NBR buys 212 million euros

04.02.2005, 00:00 6



The National Bank of Romania (NBR) bought 212.3 million euros from the foreign exchange market in January, and did so in such a manner that market players were left guessing as to the central bank's intentions.



The situation in January 2005 is the exact opposite of January 2004, when the NBR sold more than 127 million euros in order to contain the effects of the foreign currency shortage on the market.



This was no longer the case because foreign currency inflows showed once more that the patterns of recent years no longer hold true.



As a result of the move, the NBR's foreign currency reserves exceeded 11.2 billion euros at the end of January, representing an increase of 430 million euros on the previous month.

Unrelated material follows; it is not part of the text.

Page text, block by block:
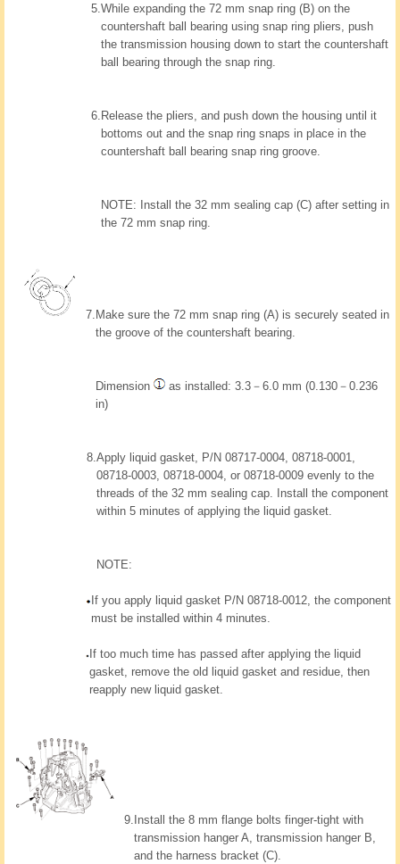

The reserves increased not only due to acquisitions on the market, but also due to the net inflows as a result of the modification of the minimal foreign currency reserves made by banks; foreign currency transfers to the state reserve; and payments in the form of banking fees - all of which totalled 212.2 million euros.



At the same time, NBR made payments of only 30.8 million euros representing repayments and interest on the foreign direct public debt secured by the Finance Ministry.



Foreign currency purchases went almost undetected on the market, as they were made at a time of substantial foreign currency surpluses resulting from dealings with clients. At the time, dealers were in doubt as to whether the central bank was behind the purchases that kept the exchange rate up. At any rate, this policy contradicts previous statements on the transparency of the open-market operations of the central bank.